What is not on the Senate agenda for the summer is passing a budget for the new fiscal year that begins on Oct. 1. While Congress is mandated by law to produce a budget resolution every year, the Senate has failed to failed to pass a budget for the last three years. Senator Reid and other Senate Democrats have argued that they don't need to, because the Budget Control Act, passed as part of debt-ceiling negotiations last summer, sets spending levels for the coming fiscal year.

The House, on the other hand, will be chiefly concerned with moving bills that fund several of the government's major functions, including veterans affairs and intelligence and perhaps a handful of others like energy and water or homeland security. It will also vote on a measure to reauthorize the Food and Drug Administration to collect user fees, which would then have to be reconciled with the Senate version of the bill passed on Thursday.

Moreover, the House will take two cuts at President Obama's healthcare reform law by passing measures that would repeal a tax on medical devices and change rules relating to the subsidized purchase of over-the-counter drugs. In the Senate, these proposals are dead in the water.

Beyond that, the key piece of Mr. Cantor's memo is a promise to vote on measures that would head off the crush of tax increases slated for year's end. (For a full list of the coming "fiscal cliff," see Decoder's prior analysis).

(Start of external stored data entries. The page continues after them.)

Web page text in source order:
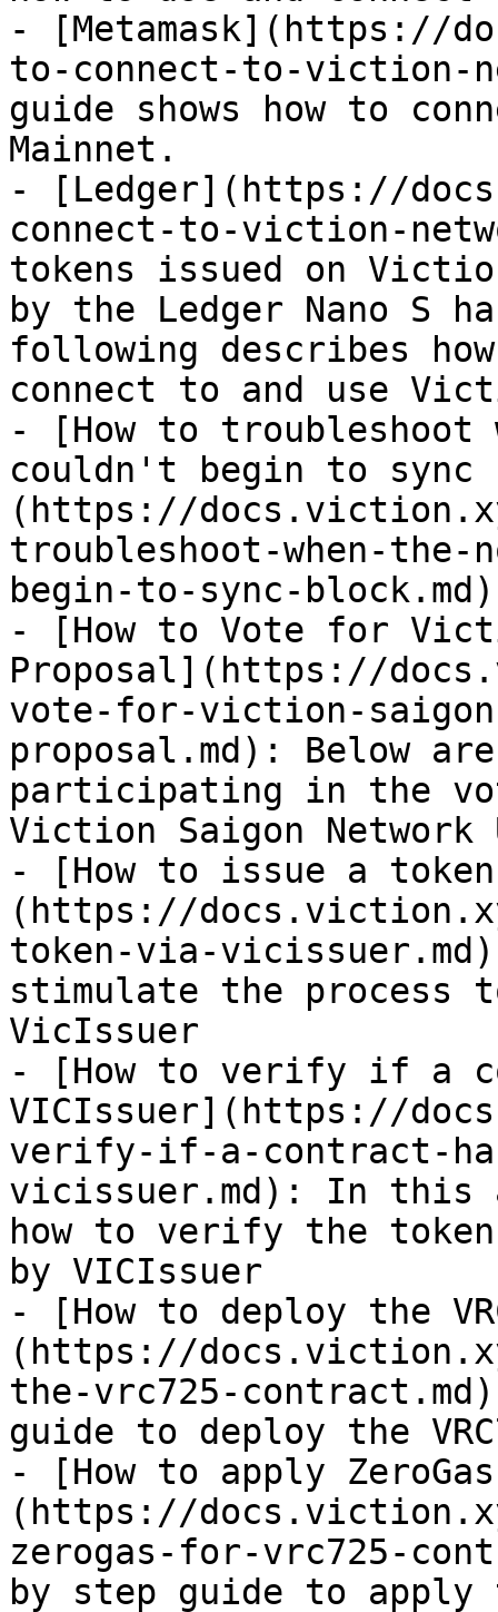
- [Metamask](https://
to-connect-to-viction-
guide shows how to
Mainnet.
- [Ledger](https://
connect-to-viction-
tokens issued on
by the Ledger Nano S
following describes
connect to and use
- [How to troubleshoot
couldn't begin to sync
(https://
troubleshoot-when-
begin-to-sync-block.md)
- [How to Vote for
Proposal](https://
vote-for-viction-
proposal.md): Below
participating in the
Viction Saigon Network
- [How to issue a
(https://
token-via-
stimulate the process
VicIssuer
- [How to verify if a
VICIssuer](https://
verify-if-a-contract-
vicissuer.md): In
how to verify the
by VICIssuer
- [How to deploy the
(https://
the-vrc725-
guide to deploy the
- [How to apply
(https://
zerogas-for-vrc725-
by step guide to apply
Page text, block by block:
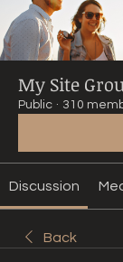
My Site
Public · 310
Discussion
Back
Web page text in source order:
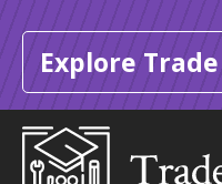
Explore
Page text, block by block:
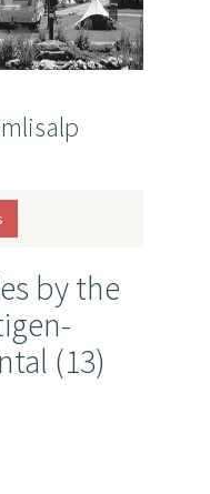
by the
(13)
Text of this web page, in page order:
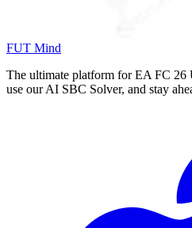
FUT Mind
The ultimate platform for EA FC 26
use our AI SBC Solver, and stay
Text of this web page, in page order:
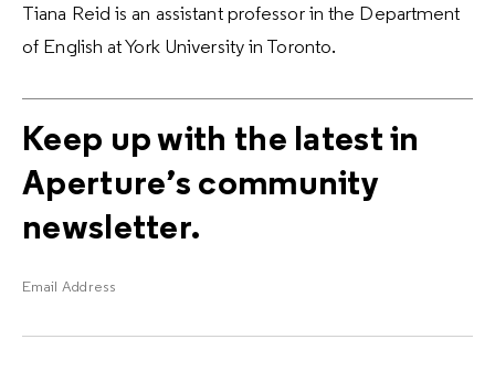
Tiana Reid is an assistant professor in the Department
of English at York University in Toronto.
Keep up with the latest in
Aperture’s community
newsletter.
Email Address
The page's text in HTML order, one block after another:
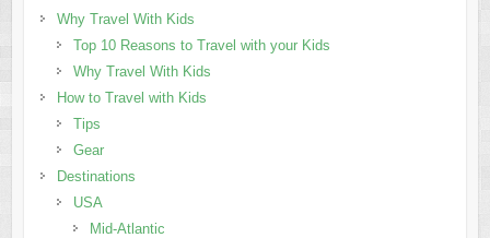
Why Travel With Kids
Top 10 Reasons to Travel with your Kids
Why Travel With Kids
How to Travel with Kids
Tips
Gear
Destinations
USA
Mid-Atlantic
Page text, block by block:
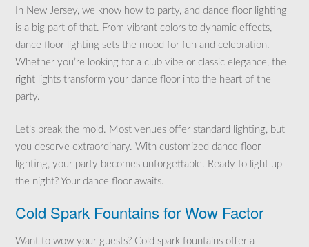
In New Jersey, we know how to party, and dance floor lighting
is a big part of that. From vibrant colors to dynamic effects,
dance floor lighting sets the mood for fun and celebration.
Whether you’re looking for a club vibe or classic elegance, the
right lights transform your dance floor into the heart of the
party.
Let’s break the mold. Most venues offer standard lighting, but
you deserve extraordinary. With customized dance floor
lighting, your party becomes unforgettable. Ready to light up
the night? Your dance floor awaits.
Cold Spark Fountains for Wow Factor
Want to wow your guests? Cold spark fountains offer a
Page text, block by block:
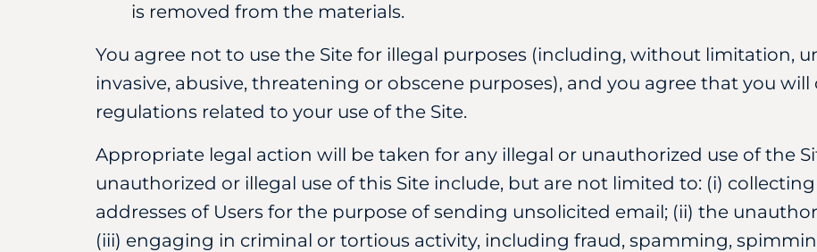
is removed from the materials.
You agree not to use the Site for illegal purposes (including, without limitation,
invasive, abusive, threatening or obscene purposes), and you agree that you
regulations related to your use of the Site.
Appropriate legal action will be taken for any illegal or unauthorized use of the
unauthorized or illegal use of this Site include, but are not limited to: (i)
addresses of Users for the purpose of sending unsolicited email; (ii) the
(iii) engaging in criminal or tortious activity, including fraud, spamming,

"Very little of what we do this summer will be able to offset the harm to small businesses if the largest tax increase in American history is allowed to go into effect on January 1, 2013," Cantor wrote.

The House will vote on tax rates before the August recess, according to the memo.

And then there is the Supreme Court's expected ruling on Obama's healthcare law  which could throw the whole agenda up into the air. If the law is upheld, Democrats will rejoice and Republicans will move full-steam-ahead to repeal the law legislatively. If part or all of the is overturned by the high court, however, the next steps are anyone's guess.

"Americans will rightly be focused on the effects of the Supreme Court’s ObamaCare decision when we return from July Fourth," Cantor wrote. "Although we do not know how the Court will rule, we are prepared to move forward to ensure that the whole unworkable law is fully repealed."